An optimistic vision it has some plausibility, growing numbers of students are on gap years and, despite their thinly veiled altruism, more are travelling for charitable causes.

It is interesting how, Ryan can see international students as future global peacemakers to an older generation’s problems. To take a lesson from history - key figures of the Indian Independence movement, including Jawaharlal Nehru and Subhas Chandra Bose, were educated at Oxbridge and both are claimed to have been ‘radicalised’ by this exposure to western education. These men overcame a global challenge, followed by a nation, but it cannot be said that it did not involve some ‘violent extremism’, Bose famously allying himself with Nazi Germany.

This is in no way an attempt to condemn international students, it is a bizarre yet wonderful paradox that ‘Oxasians’ were radicalised in the nation that repressed them. It is, however, a critique of Ryan’s gleeful vision of a world brought together by international tertiary study.  How will new global conflicts, the growth of extremism in Asia as ISIL, affect Ryan’s ever-so-American wishful sentiment? Recent news stories have documented Western students fleeing to the East to join an extremist cause, a fact that doesn’t exactly prove the movement of students is settling any age-old quarrels.
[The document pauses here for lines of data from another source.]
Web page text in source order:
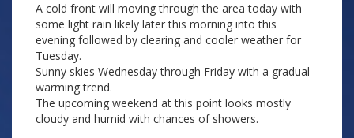
A cold front will moving through the area today with
some light rain likely later this morning into this
evening followed by clearing and cooler weather for
Tuesday.
Sunny skies Wednesday through Friday with a gradual
warming trend.
The upcoming weekend at this point looks mostly
cloudy and humid with chances of showers.
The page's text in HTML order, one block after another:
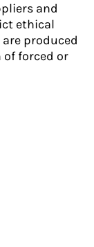
and
ethical
produced
forced or
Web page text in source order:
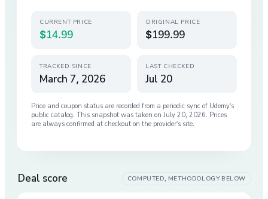
CURRENT PRICE
$14.99
ORIGINAL PRICE
$199.99
TRACKED SINCE
March 7, 2026
LAST CHECKED
Jul 20
Price and coupon status are recorded from a periodic sync of Udemy’s
public catalog. This snapshot was taken on July 20, 2026. Prices
are always confirmed at checkout on the provider’s site.
Deal score COMPUTED, METHODOLOGY BELOW
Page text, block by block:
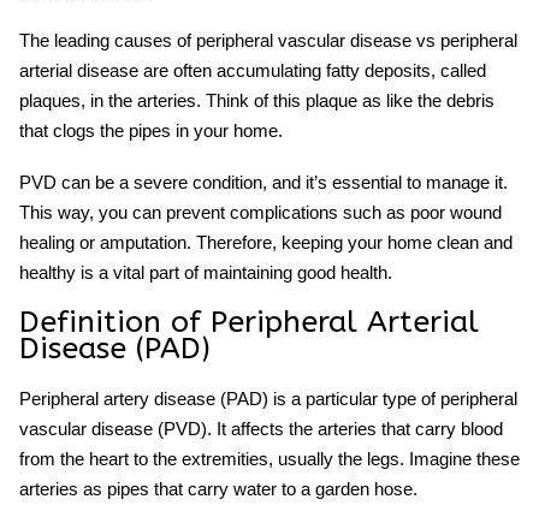
The leading causes of peripheral vascular disease vs peripheral
arterial disease are often accumulating fatty deposits, called
plaques, in the arteries. Think of this plaque as like the debris
that clogs the pipes in your home.
PVD can be a severe condition, and it’s essential to manage it.
This way, you can prevent complications such as poor wound
healing or amputation. Therefore, keeping your home clean and
healthy is a vital part of maintaining good health.
Definition of Peripheral Arterial
Disease (PAD)
Peripheral artery disease (PAD) is a particular type of peripheral
vascular disease (PVD). It affects the arteries that carry blood
from the heart to the extremities, usually the legs. Imagine these
arteries as pipes that carry water to a garden hose.
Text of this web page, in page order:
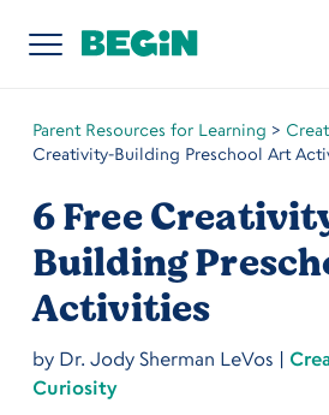
Parent Resources for Learning >
Creativity-Building Preschool Art
6 Free
Building
Activities
by Dr. Jody Sherman LeVos |
Curiosity
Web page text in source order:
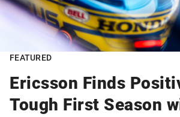
FEATURED
Ericsson Finds
Tough First Season
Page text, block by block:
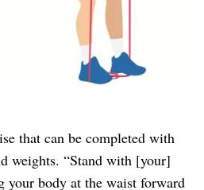
that can be completed with
weights. “Stand with [your]
your body at the waist forward
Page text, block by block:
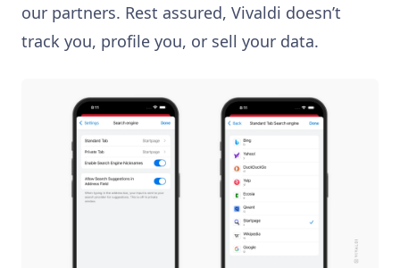
our partners. Rest assured, Vivaldi doesn’t
track you, profile you, or sell your data.
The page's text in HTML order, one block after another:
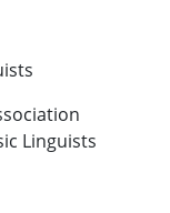
Linguists
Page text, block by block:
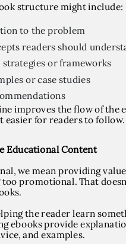
structure might include:
to the problem
readers should
strategies or frameworks
or case studies
improves the flow of the
easier for readers to follow.
Educational Content
we mean providing
too promotional. That
the reader learn
ebooks provide
and examples.
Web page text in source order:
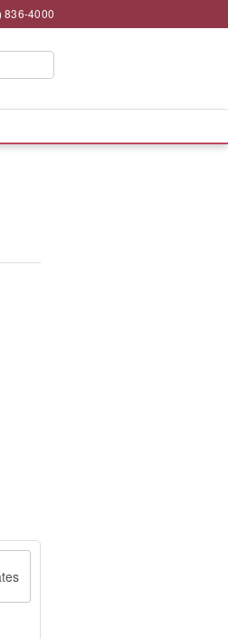
836-4000
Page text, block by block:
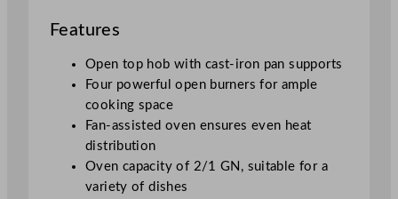
eFeatures
Open top hob with cast-iron pan supports
Four powerful open burners for ample
cooking space
Fan-assisted oven ensures even heat
distribution
Oven capacity of 2/1 GN, suitable for a
variety of dishes
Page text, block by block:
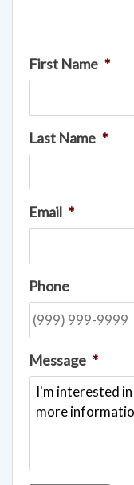
First Name *
Last Name *
Email *
Phone
Message *
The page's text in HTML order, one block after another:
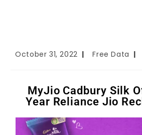
October 31, 2022 Free Data
MyJio Cadbury Silk
Year Reliance Jio
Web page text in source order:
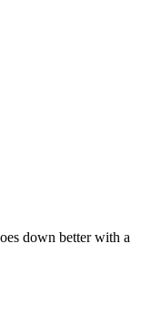
down better with a
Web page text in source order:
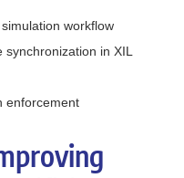
workflow
in XIL
enforcement
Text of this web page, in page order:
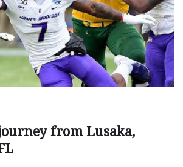
journey from Lusaka,
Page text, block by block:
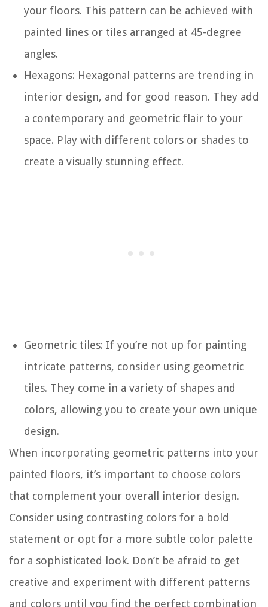
your floors. This pattern can be achieved with
painted lines or tiles arranged at 45-degree
angles.
Hexagons: Hexagonal patterns are trending in
interior design, and for good reason. They add
a contemporary and geometric flair to your
space. Play with different colors or shades to
create a visually stunning effect.
Geometric tiles: If you’re not up for painting
intricate patterns, consider using geometric
tiles. They come in a variety of shapes and
colors, allowing you to create your own unique
design.
When incorporating geometric patterns into your
painted floors, it’s important to choose colors
that complement your overall interior design.
Consider using contrasting colors for a bold
statement or opt for a more subtle color palette
for a sophisticated look. Don’t be afraid to get
creative and experiment with different patterns
and colors until you find the perfect combination
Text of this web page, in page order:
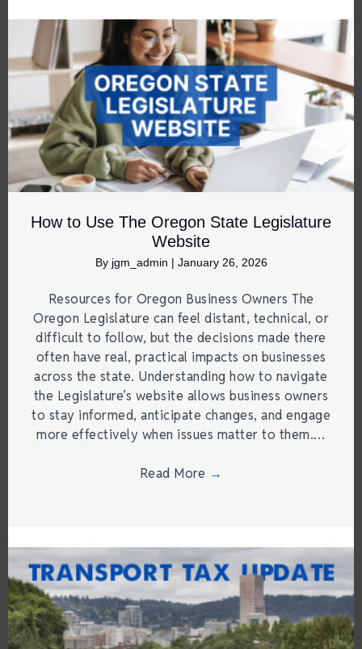
How to Use The Oregon State Legislature
Website
By jgm_admin | January 26, 2026
Resources for Oregon Business Owners The
Oregon Legislature can feel distant, technical, or
difficult to follow, but the decisions made there
often have real, practical impacts on businesses
across the state. Understanding how to navigate
the Legislature’s website allows business owners
to stay informed, anticipate changes, and engage
more effectively when issues matter to them.…
Read More →
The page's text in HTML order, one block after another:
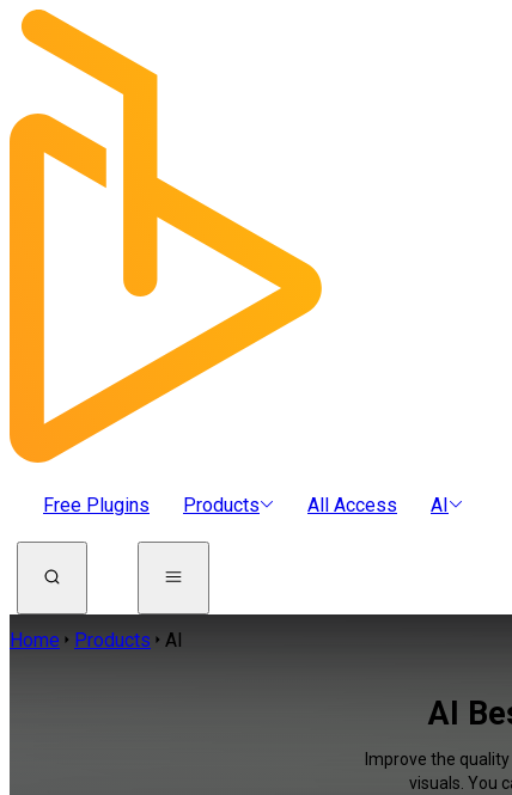
Free Plugins Products All Access AI
Home Products AI
AI
Improve the
visuals. You
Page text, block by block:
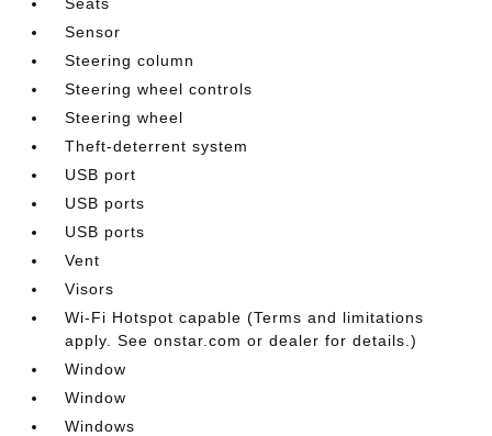
Sensor
Steering column
Steering wheel controls
Steering wheel
Theft-deterrent system
USB port
USB ports
USB ports
Vent
Visors
Wi-Fi Hotspot capable (Terms and limitations
apply. See onstar.com or dealer for details.)
Window
Window
Windows
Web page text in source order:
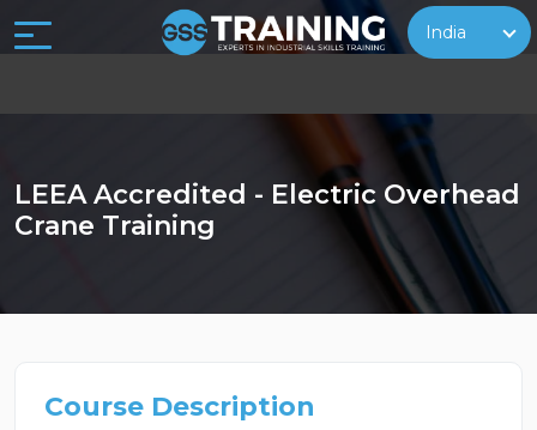
India
LEEA Accredited - Electric Overhead
Crane Training
Course Description

However, my cynicism can’t hide the true triumphs of individuals such as Nigerian seventeen year old Harold Ekeh, a student accepted to all eight Ivy League Colleges. An astonishing achievement for an exceptional talent. International students live idiosyncratic lives as expats, they chose to carve their own path and work hard for it, Ekeh is an example of this, and the next element of this series will explore the stories of three international students in their own words.